Your task is to transcribe the lines from the start of the data below through the line containing "Text of this", inclusive, exactly as they stand and without the pictures.

* _Data provided_
"""

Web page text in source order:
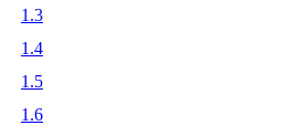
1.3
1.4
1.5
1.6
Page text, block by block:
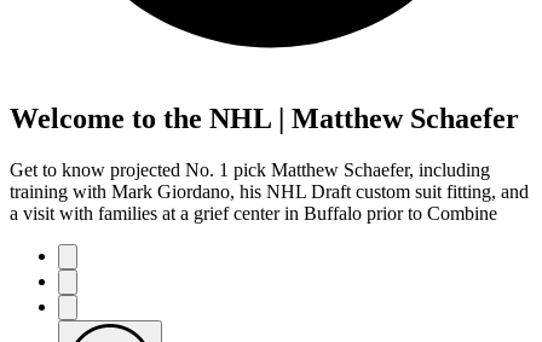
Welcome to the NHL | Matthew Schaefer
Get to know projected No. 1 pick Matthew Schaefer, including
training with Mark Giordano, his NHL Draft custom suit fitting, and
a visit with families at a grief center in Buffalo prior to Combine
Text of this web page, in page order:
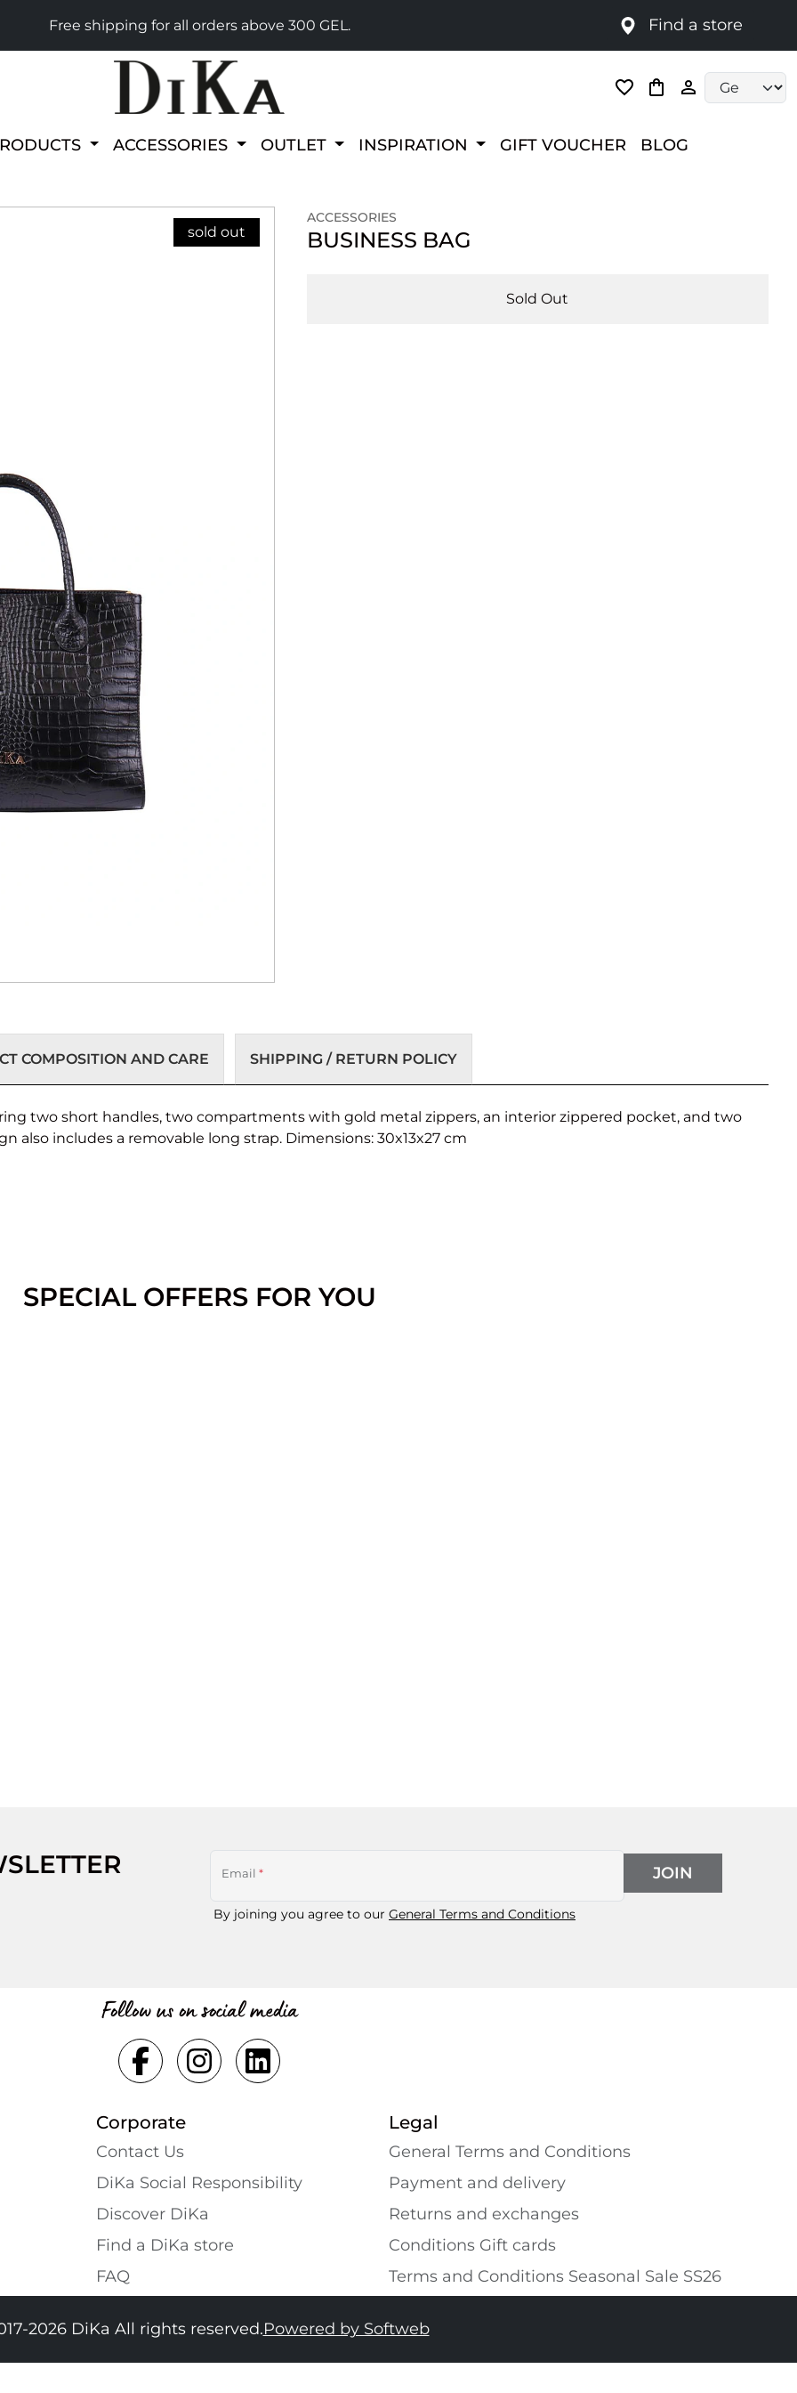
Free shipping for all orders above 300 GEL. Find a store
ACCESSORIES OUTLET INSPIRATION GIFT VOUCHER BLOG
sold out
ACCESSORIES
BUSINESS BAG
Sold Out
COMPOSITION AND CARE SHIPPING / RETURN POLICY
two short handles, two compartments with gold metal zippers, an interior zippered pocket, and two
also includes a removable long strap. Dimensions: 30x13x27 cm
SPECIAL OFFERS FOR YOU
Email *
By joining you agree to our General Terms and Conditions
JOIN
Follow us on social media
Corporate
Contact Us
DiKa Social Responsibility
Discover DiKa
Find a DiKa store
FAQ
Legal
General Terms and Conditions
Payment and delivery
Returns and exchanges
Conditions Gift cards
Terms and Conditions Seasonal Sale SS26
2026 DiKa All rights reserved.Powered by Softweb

"""

* _Solution_
Web page text in source order:
1.3
1.4
1.5
1.6
Page text, block by block:
Welcome to the NHL | Matthew Schaefer
Get to know projected No. 1 pick Matthew Schaefer, including
training with Mark Giordano, his NHL Draft custom suit fitting, and
a visit with families at a grief center in Buffalo prior to Combine
Text of this web page, in page order:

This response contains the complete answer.